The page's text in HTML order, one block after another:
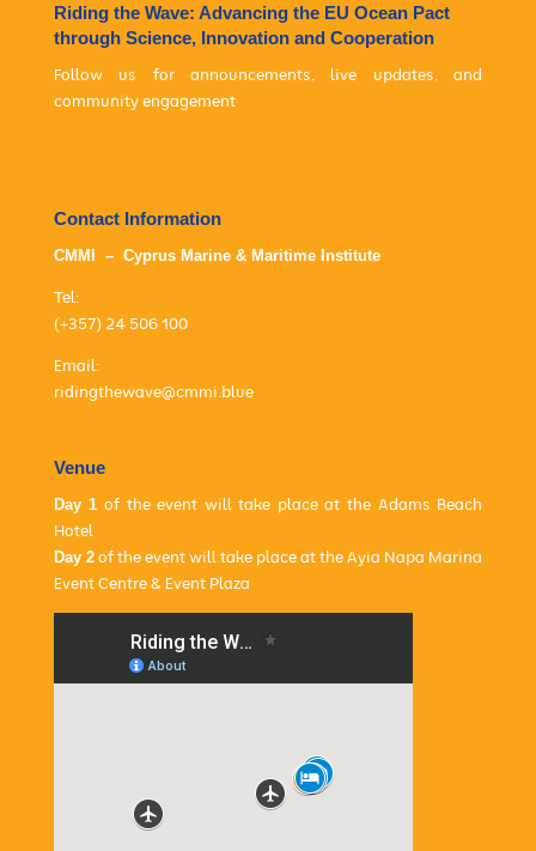
Riding the Wave: Advancing the EU Ocean Pact
through Science, Innovation and Cooperation
Follow us for announcements, live updates, and
community engagement
Contact Information
CMMI – Cyprus Marine & Maritime Institute
Tel:
(+357) 24 506 100
Email:
ridingthewave@cmmi.blue
Venue
Day 1 of the event will take place at the Adams Beach
Hotel
Day 2of the event will take place at theAyia Napa Marina
Event Centre & Event Plaza
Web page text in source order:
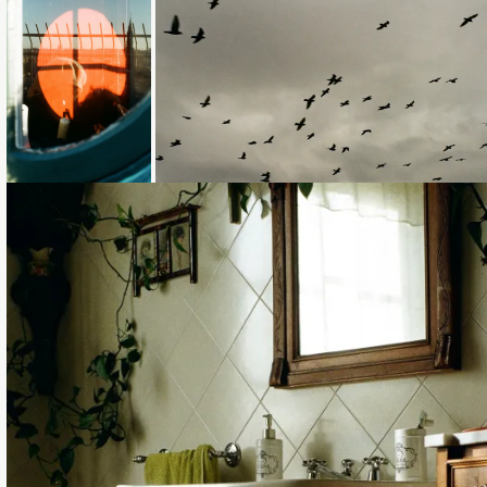
Loading... Loading...
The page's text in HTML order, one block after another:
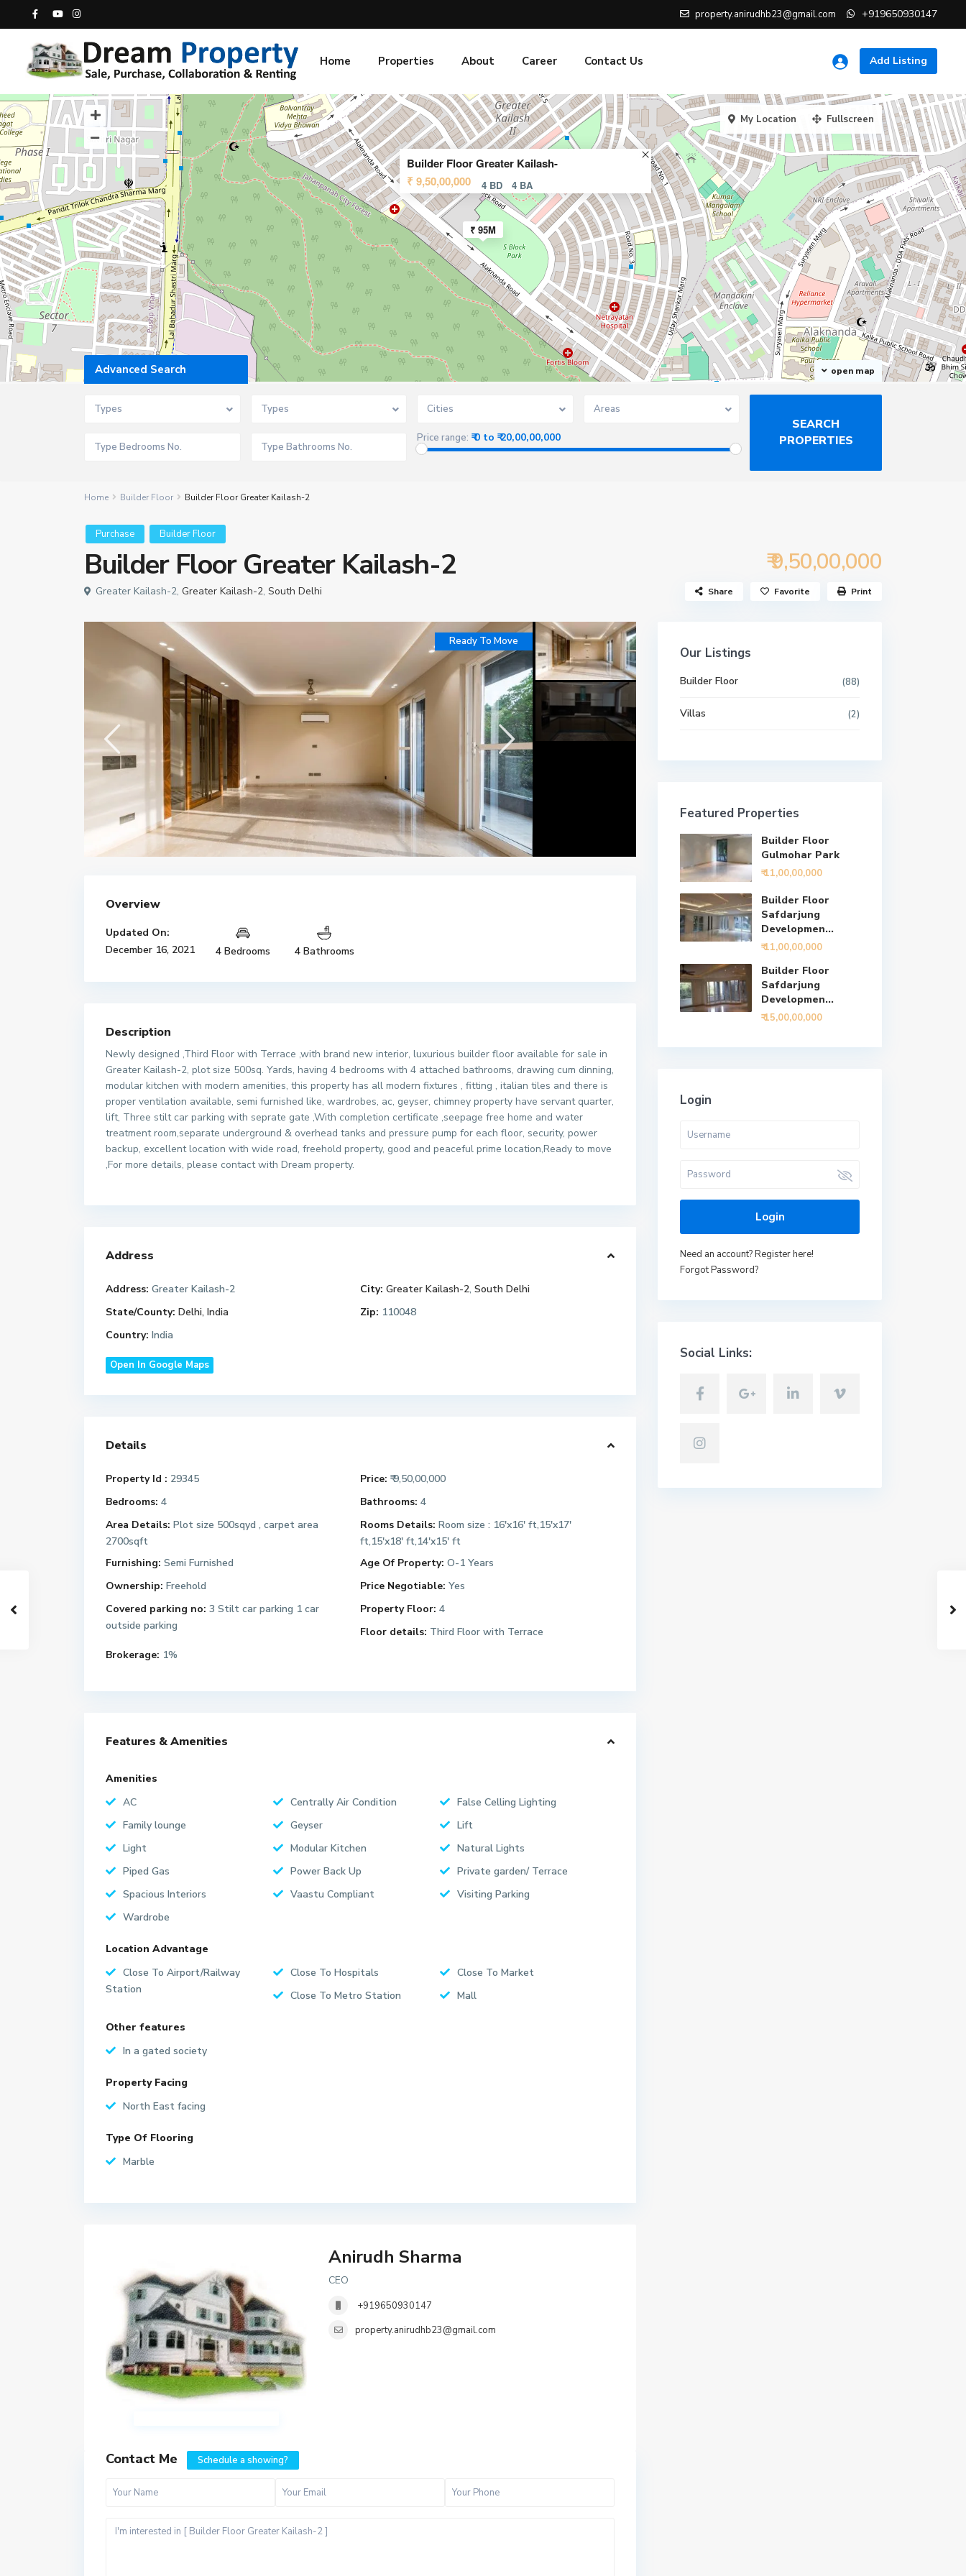
property.anirudhb23@gmail.com +919650930147
Add Listing
Home Properties About Career Contact Us
₹ 95M
Builder Floor Greater Kailash-
₹ 9,50,00,000
4 BD 4 BA
open map
My Location Fullscreen
Advanced Search
Types Types Cities Areas
Price range: ₹ 0 to ₹ 20,00,00,000
Home Builder Floor Builder Floor Greater Kailash-2
Purchase Builder Floor
Builder Floor Greater Kailash-2 ₹ 9,50,00,000
Greater Kailash-2, Greater Kailash-2, South Delhi Share Favorite Print
Ready To Move
Overview
Updated On:
December 16, 2021
4 Bedrooms 4 Bathrooms
Description
Newly designed ,Third Floor with Terrace ,with brand new interior, luxurious builder floor available for sale in
Greater Kailash-2, plot size 500sq. Yards, having 4 bedrooms with 4 attached bathrooms, drawing cum dinning,
modular kitchen with modern amenities, this property has all modern fixtures , fitting , italian tiles and there is
proper ventilation available, semi furnished like, wardrobes, ac, geyser, chimney property have servant quarter,
lift, Three stilt car parking with seprate gate ,With completion certificate ,seepage free home and water
treatment room,separate underground & overhead tanks and pressure pump for each floor, security, power
backup, excellent location with wide road, freehold property, good and peaceful prime location,Ready to move
,For more details, please contact with Dream property.
Address
Address: Greater Kailash-2 City: Greater Kailash-2, South Delhi
State/County: Delhi, India Zip: 110048
Country: India
Open In Google Maps
Details
Property Id : 29345 Price: ₹ 9,50,00,000
Bedrooms: 4 Bathrooms: 4
Area Details: Plot size 500sqyd , carpet area
2700sqft
Rooms Details: Room size : 16'x16' ft,15'x17'
ft,15'x18' ft,14'x15' ft
Furnishing: Semi Furnished Age Of Property: O-1 Years
Ownership: Freehold Price Negotiable: Yes
Covered parking no: 3 Stilt car parking 1 car
outside parking
Property Floor: 4
Floor details: Third Floor with Terrace
Brokerage: 1%
Features & Amenities
Amenities
AC
Centrally Air Condition
False Celling Lighting
Family lounge
Geyser
Lift
Light
Modular Kitchen
Natural Lights
Piped Gas
Power Back Up
Private garden/ Terrace
Spacious Interiors
Vaastu Compliant
Visiting Parking
Wardrobe
Location Advantage
Close To Airport/Railway
Station
Close To Hospitals
Close To Market
Close To Metro Station
Mall
Other features
In a gated society
Property Facing
North East facing
Type Of Flooring
Marble
Anirudh Sharma
CEO
+919650930147
property.anirudhb23@gmail.com
Contact Me Schedule a showing?
Our Listings
Builder Floor (88)
Villas (2)
Featured Properties
Builder Floor
Gulmohar Park
₹ 11,00,00,000
Builder Floor
Safdarjung
Developmen...
₹ 11,00,00,000
Builder Floor
Safdarjung
Developmen...
₹ 15,00,00,000
Login
Login
Need an account? Register here!
Forgot Password?
Social Links:
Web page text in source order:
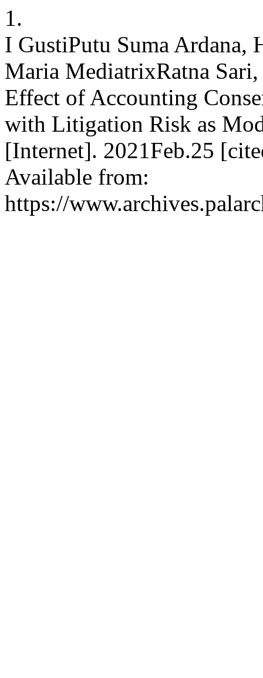
1.
I GustiPutu Suma Ardana,
Maria MediatrixRatna
Effect of Accounting
with Litigation Risk as
[Internet]. 2021Feb.25
Available from:
https://
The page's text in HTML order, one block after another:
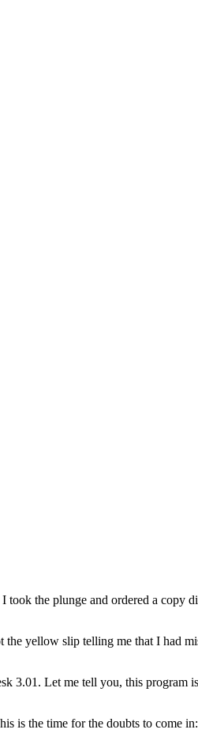
took the plunge and ordered a
yellow slip telling me that I had
3.01. Let me tell you, this program
is the time for the doubts to come
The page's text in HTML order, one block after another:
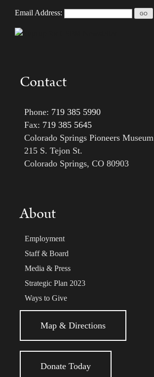
Email Address:
Contact
Phone: 719 385 5990
Fax: 719 385 5645
Colorado Springs Pioneers Museum
215 S. Tejon St.
Colorado Springs, CO 80903
About
Employment
Staff & Board
Media & Press
Strategic Plan 2023
Ways to Give
Map & Directions
Donate Today
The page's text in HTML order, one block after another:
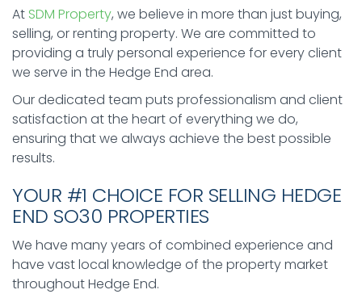
At SDM Property, we believe in more than just buying,
selling, or renting property. We are committed to
providing a truly personal experience for every client
we serve in the Hedge End area.
Our dedicated team puts professionalism and client
satisfaction at the heart of everything we do,
ensuring that we always achieve the best possible
results.
YOUR #1 CHOICE FOR SELLING HEDGE
END SO30 PROPERTIES
We have many years of combined experience and
have vast local knowledge of the property market
throughout Hedge End.
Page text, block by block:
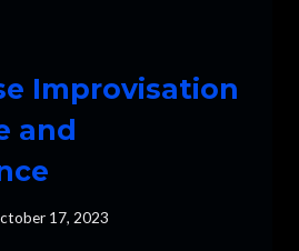
Improvisation
and
17, 2023
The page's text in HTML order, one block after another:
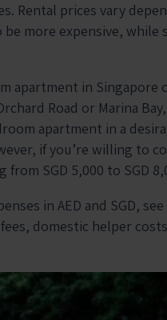
Rental prices vary
more expensive,
apartment in
Road or Marina
apartment in a
if you’re willing to
SGD 5,000 to SGD
in AED and SGD,
domestic helper
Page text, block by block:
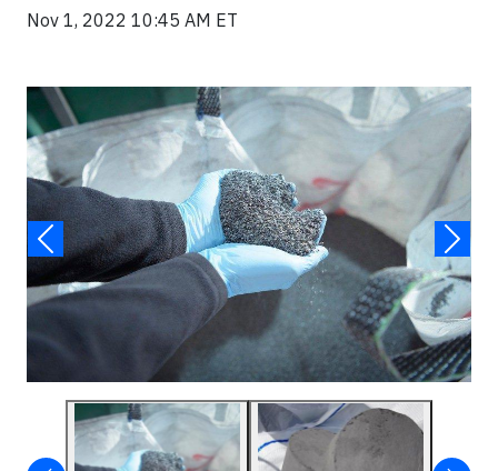
Nov 1, 2022 10:45 AM ET
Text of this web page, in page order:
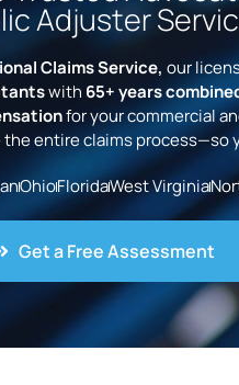
Adjuster
Claims Service, our
with 65+ years
for your commercial
the entire claims process—so
OhioFloridaWest Virginia
Get a Free Assessment
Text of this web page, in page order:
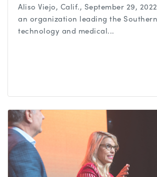
Aliso Viejo, Calif., September 29,
an organization leading the
technology and medical...
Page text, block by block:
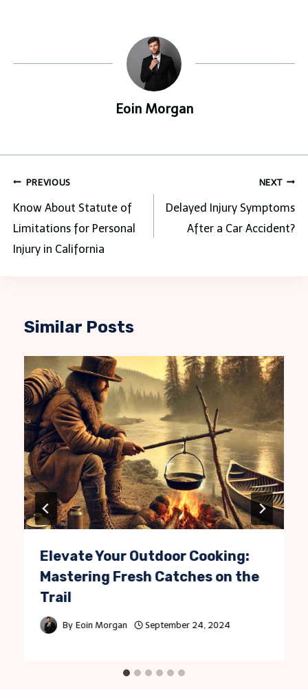
Eoin Morgan
Post
navigation
PREVIOUS
Know About Statute of
Limitations for Personal
Injury in California
NEXT
Delayed Injury Symptoms
After a Car Accident?
Similar Posts
Elevate Your Outdoor Cooking:
Mastering Fresh Catches on the
Trail
By Eoin Morgan September 24, 2024
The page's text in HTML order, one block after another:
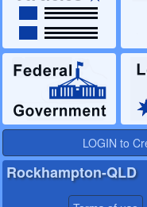
LOGIN to
Rockhampton-QLD
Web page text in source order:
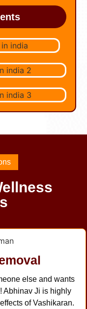
else and wants
Abhinav Ji is highly
of Vashikaran.
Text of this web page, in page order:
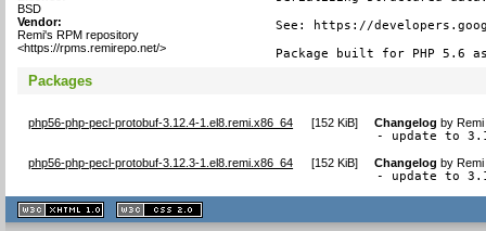
BSD
Vendor:
Remi's RPM repository
<https://rpms.remirepo.net/>
See: https://
Package built for PHP 5.6
Packages
php56-php-pecl-protobuf-3.12.4-1.el8.remi.x86_64 [152 KiB] Changelog by
- update to
php56-php-pecl-protobuf-3.12.3-1.el8.remi.x86_64 [152 KiB] Changelog by
- update to
XHTML
1.1 valide
2.0 valide
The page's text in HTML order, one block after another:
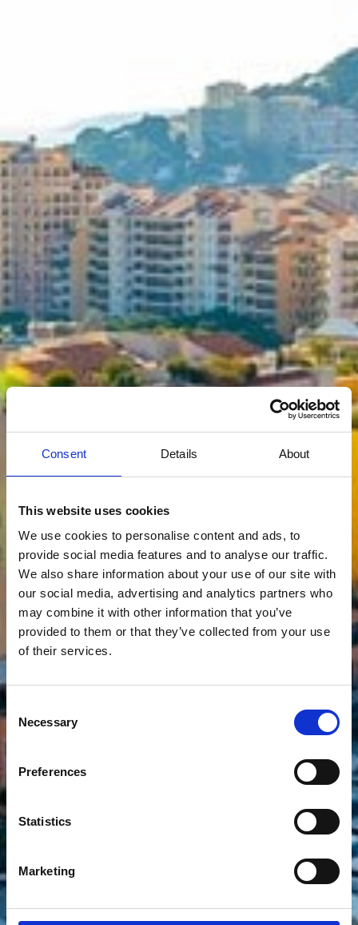
Consent Details About
This website uses cookies
We use cookies to personalise content and ads, to
provide social media features and to analyse our traffic.
We also share information about your use of our site with
our social media, advertising and analytics partners who
may combine it with other information that you’ve
provided to them or that they’ve collected from your use
of their services.
Selection
Necessary
Preferences
Statistics
Marketing
Principality of Monaco
The world's second smallest state
Show more filters
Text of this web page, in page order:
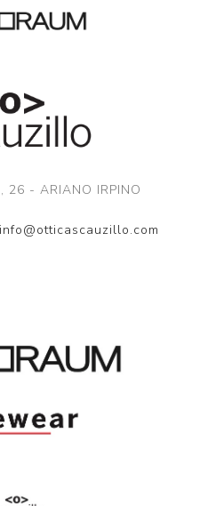
26 - ARIANO IRPINO
info@otticascauzillo.com
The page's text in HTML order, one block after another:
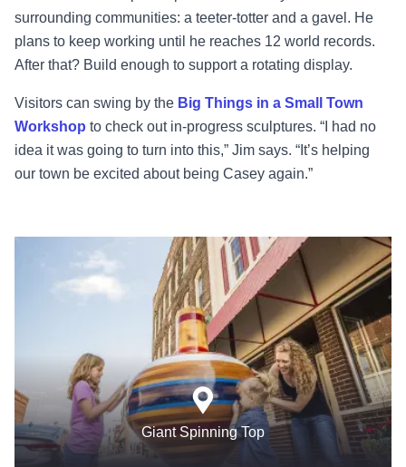
surrounding communities: a teeter-totter and a gavel. He
plans to keep working until he reaches 12 world records.
After that? Build enough to support a rotating display.
Visitors can swing by the Big Things in a Small Town
Workshop to check out in-progress sculptures. “I had no
idea it was going to turn into this,” Jim says. “It’s helping
our town be excited about being Casey again.”
Giant Spinning Top
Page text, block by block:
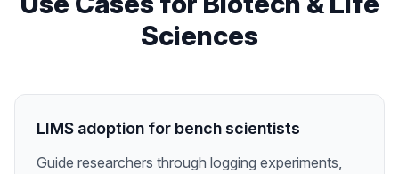
Sciences
LIMS adoption for bench scientists
Guide researchers through logging experiments,
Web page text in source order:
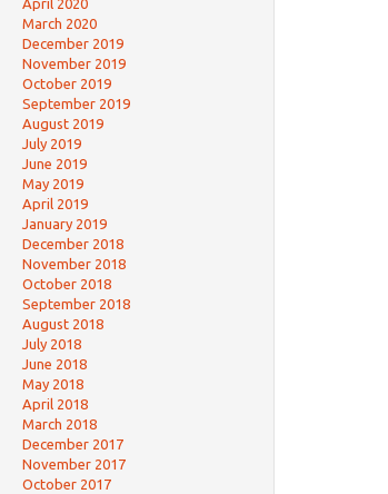
April 2020
March 2020
December 2019
November 2019
October 2019
September 2019
August 2019
July 2019
June 2019
May 2019
April 2019
January 2019
December 2018
November 2018
October 2018
September 2018
August 2018
July 2018
June 2018
May 2018
April 2018
March 2018
December 2017
November 2017
October 2017
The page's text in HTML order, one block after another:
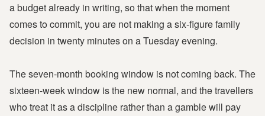
a budget already in writing, so that when the moment
comes to commit, you are not making a six-figure family
decision in twenty minutes on a Tuesday evening.
The seven-month booking window is not coming back. The
sixteen-week window is the new normal, and the travellers
who treat it as a discipline rather than a gamble will pay
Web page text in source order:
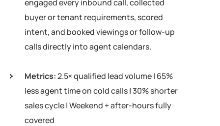
engaged every inbound call, collected
buyer or tenant requirements, scored
intent, and booked viewings or follow-up
calls directly into agent calendars.
Metrics:2.5× qualified lead volume | 65%
less agent time on cold calls | 30% shorter
sales cycle | Weekend + after-hours fully
covered
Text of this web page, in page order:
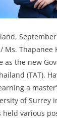
/ Ms.
as the new
(TAT).
a
of Surrey
held various
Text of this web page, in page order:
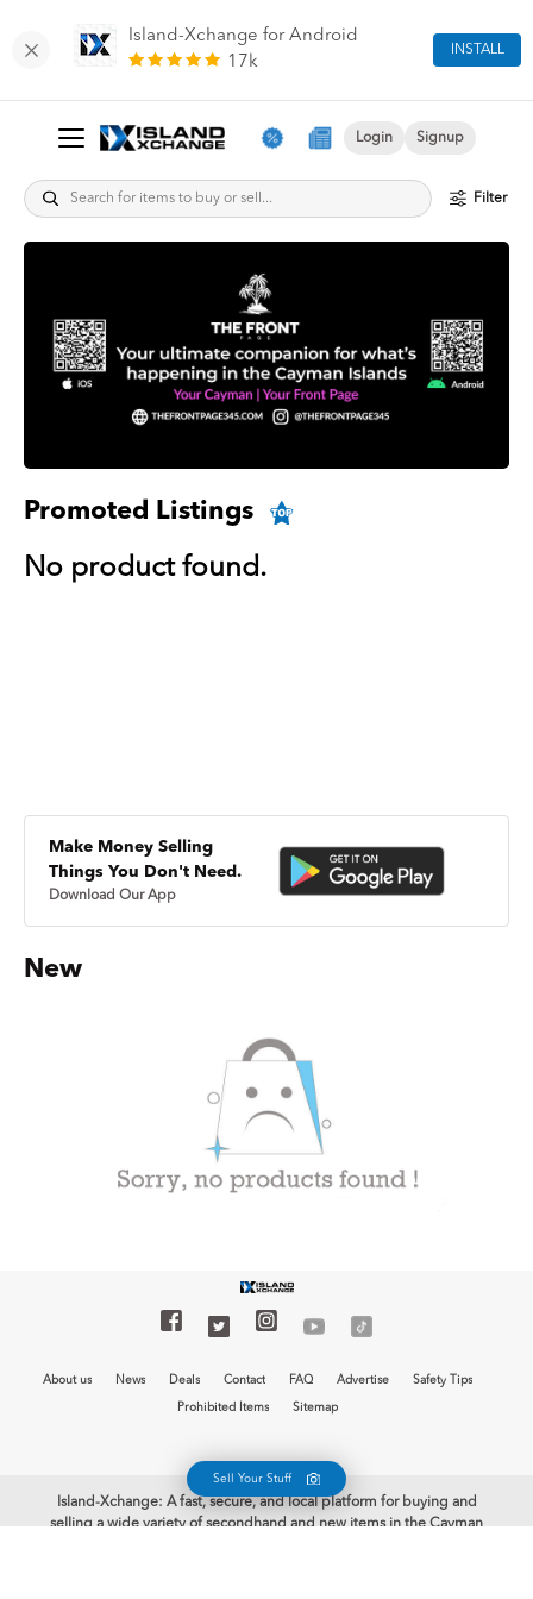
Island-Xchange for Android
17k
INSTALL
Login Signup
Filter
Promoted Listings
No product found.
Make Money Selling
Things You Don't Need.
Download Our App
New
Sell Your Stuff
About us News Deals Contact FAQ Advertise Safety Tips
Prohibited Items Sitemap
Island-Xchange: A fast, secure, and local platform for buying and
selling a wide variety of secondhand and new items in the Cayman
○ ○ ○ ○ ○ ○ ○
◆ ACTIVITY:
I'd like the lines above repeated exactly, from the one that contains "Maria MediatrixRatna" through the one that contains "yellow slip telling me that I had", with no pictures.

◆ ANSWER BOX:
Maria MediatrixRatna
Effect of Accounting
with Litigation Risk as
[Internet]. 2021Feb.25
Available from:
https://
The page's text in HTML order, one block after another:
took the plunge and ordered a
yellow slip telling me that I had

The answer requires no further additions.